Kaleo Kalani Wassman (born January 6, 1978) is an American musician who serves as the lead singer and guitarist of reggae, dub bands Pepper and Sabotage Soundsystem.

==Early life==
Wassman was born in Kailua-Kona on the Big Island of Hawaii. In 1996, he started working with fellow bandmembers and bassist Brett Bollinger and Yesod Williams. The three of them have been friends since high school and started the band shortly after graduating. Kaleo said in an interview, "Everyone went to college and we went to the bars."

==Career==

===Pepper===
In 1999, his newly formed band, with friends Bret Bollinger and Yesod Williams, relocated to SoCal to pursue their interest in reggae music and get signed by a major label. After releasing the band's debut demo Give'n It in 2000, Pepper were signed by Volcom Entertainment. After signing in 2000, the band performed in their first major show at the Warped Tour in 2001.

Following the Warped Tour, Wassman and his bandmates quickly hit the studio to produce their first album under Volcom. This was done with the help of Less Than Jake and blink-182 producer Steve Kravac. The album was completed by early 2002, and on March 26, 2002, the band's first album Kona Town was released.

Some of Wassman and Pepper's songs started to appear on various Volcom compilations, as early as 1999 with Summer Sampler and The Early Poems Of. After Volcom released Kona Town in 2002, Wassman and Pepper went on a few tours before returning to the studio.
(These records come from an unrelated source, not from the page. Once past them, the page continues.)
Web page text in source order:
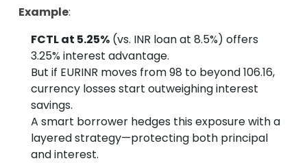
Example:
FCTL at 5.25% (vs. INR loan at 8.5%) offers
3.25% interest advantage.
But if EURINR moves from 98 to beyond 106.16,
currency losses start outweighing interest
savings.
A smart borrower hedges this exposure with a
layered strategy—protecting both principal
and interest.
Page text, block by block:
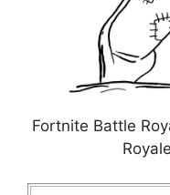
Fortnite Battle
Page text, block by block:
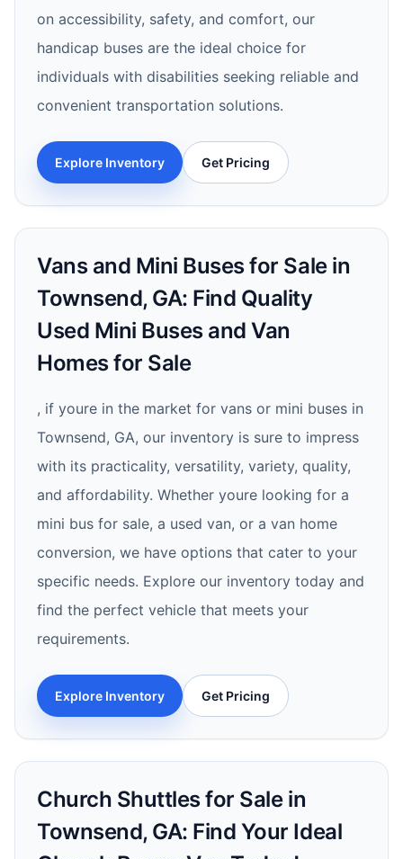
on accessibility, safety, and comfort, our
handicap buses are the ideal choice for
individuals with disabilities seeking reliable and
convenient transportation solutions.
Explore Inventory Get Pricing
Vans and Mini Buses for Sale in
Townsend, GA: Find Quality
Used Mini Buses and Van
Homes for Sale
, if youre in the market for vans or mini buses in
Townsend, GA, our inventory is sure to impress
with its practicality, versatility, variety, quality,
and affordability. Whether youre looking for a
mini bus for sale, a used van, or a van home
conversion, we have options that cater to your
specific needs. Explore our inventory today and
find the perfect vehicle that meets your
requirements.
Explore Inventory Get Pricing
Church Shuttles for Sale in
Townsend, GA: Find Your Ideal
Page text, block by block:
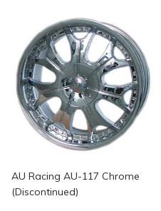
AU Racing AU-117 Chrome
(Discontinued)
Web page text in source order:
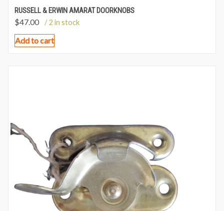
RUSSELL & ERWIN AMARAT DOORKNOBS
$47.00 / 2 in stock
Add to cart
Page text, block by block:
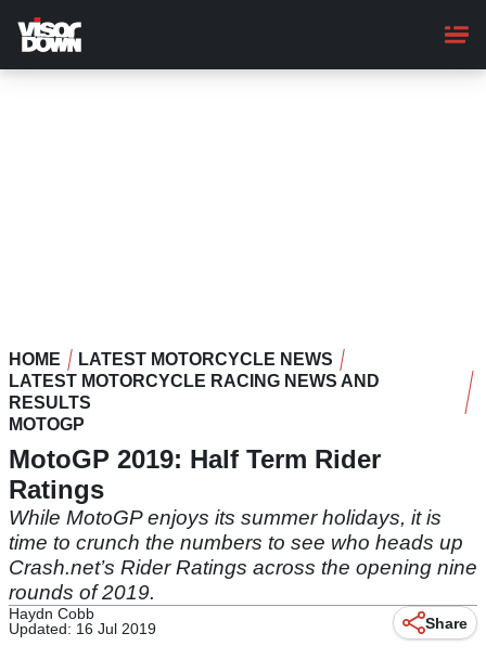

In with the Old followed in 2004, and Pepper started touring with the likes of 311 and Snoop Dogg.

Wassman and the band decided to leave Volcom and they began their own record label, LAW Records. Its first release was a re-issue of their 2000 demo Give'n It in 2003. A live DVD was issued in early 2006 before Pepper returned that fall with the studio album No Shame in 2006. After this Wassman and his bandmates began a subsequent tour alongside Slightly Stoopid and also appeared at the Warped Tour in 2007. After finishing this tour, Pepper returned to the studio and released Pink Crustaceans and Good Vibrations on July 22, 2008.

===Sabotage Soundsystem===
Kaleo and fellow surfer-musician Remy “Dub” DeRochemont also from Kona, started collaborating in 1999. After releasing many EPs and demos as well as doing many live shows, the band signed to Volcom Entertainment. Sabotage Soundsystem released their seventeen track debut album on February 17, 2009, entitled The Boto Machine Gun.

==Personal life==
Kaleo has been married to Melanie Wassman for more than 15 years. They met, as Kaleo describes, “midair, deep in the cut”, while hang gliding.